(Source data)
■ ■ ■ ■ ■

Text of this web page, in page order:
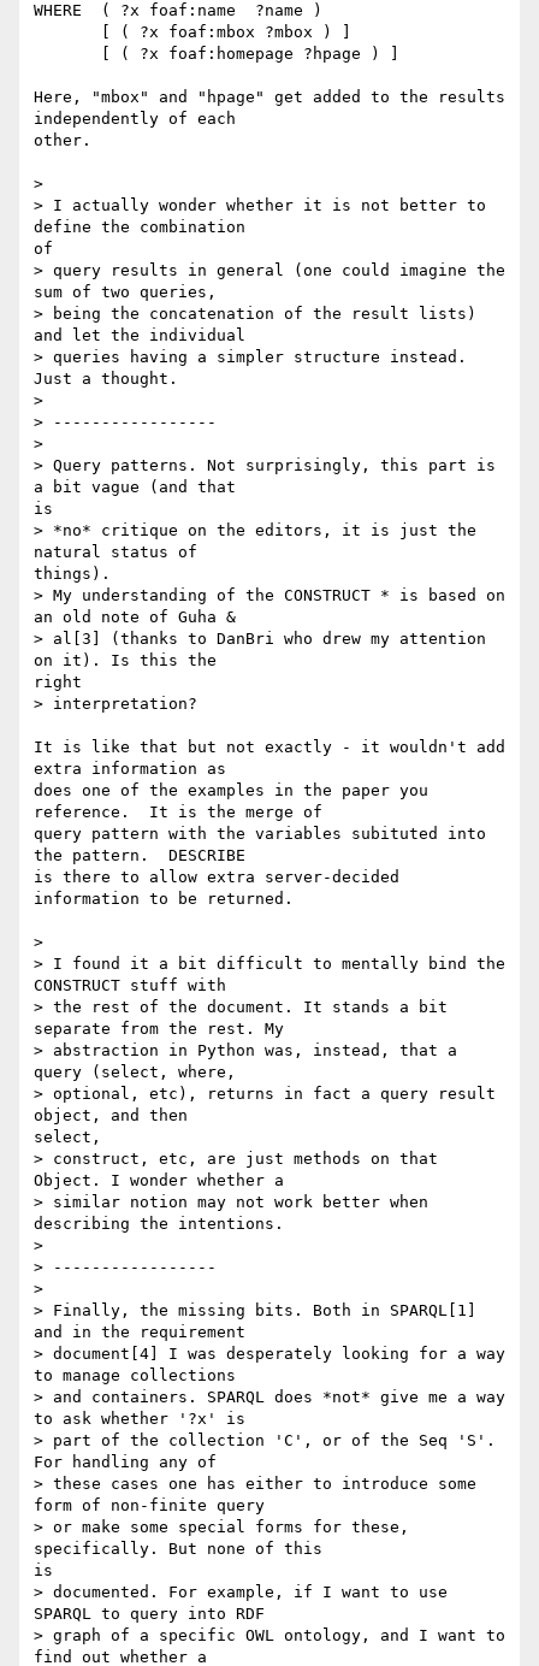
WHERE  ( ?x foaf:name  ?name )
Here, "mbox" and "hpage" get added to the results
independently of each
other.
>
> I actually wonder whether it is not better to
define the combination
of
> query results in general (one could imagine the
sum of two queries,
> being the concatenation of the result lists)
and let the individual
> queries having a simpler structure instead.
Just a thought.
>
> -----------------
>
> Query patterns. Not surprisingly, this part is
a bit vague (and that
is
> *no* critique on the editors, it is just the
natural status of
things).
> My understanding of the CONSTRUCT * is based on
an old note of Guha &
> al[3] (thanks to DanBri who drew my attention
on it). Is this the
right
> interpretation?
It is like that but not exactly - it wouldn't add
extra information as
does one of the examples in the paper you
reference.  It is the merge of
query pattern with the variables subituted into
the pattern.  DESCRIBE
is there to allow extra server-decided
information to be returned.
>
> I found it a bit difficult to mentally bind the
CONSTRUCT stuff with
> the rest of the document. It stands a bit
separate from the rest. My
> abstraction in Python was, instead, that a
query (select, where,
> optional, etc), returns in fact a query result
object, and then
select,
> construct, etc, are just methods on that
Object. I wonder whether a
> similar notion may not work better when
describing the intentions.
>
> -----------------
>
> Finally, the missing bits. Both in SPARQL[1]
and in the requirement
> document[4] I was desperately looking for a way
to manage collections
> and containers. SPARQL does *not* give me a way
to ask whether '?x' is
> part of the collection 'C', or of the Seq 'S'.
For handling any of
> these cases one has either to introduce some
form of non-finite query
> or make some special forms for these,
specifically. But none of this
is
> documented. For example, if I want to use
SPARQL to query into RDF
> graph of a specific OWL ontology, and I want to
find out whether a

■ ■ ■ ■ ■

# Brief
Going back to the entries above, set down exactly the lines that begin at the one with "drew my attention" and end at the one with "is there to allow extra server-decided", both included, and nothing else.

# Reply to the exercise
> al[3] (thanks to DanBri who drew my attention
on it). Is this the
right
> interpretation?
It is like that but not exactly - it wouldn't add
extra information as
does one of the examples in the paper you
reference.  It is the merge of
query pattern with the variables subituted into
the pattern.  DESCRIBE
is there to allow extra server-decided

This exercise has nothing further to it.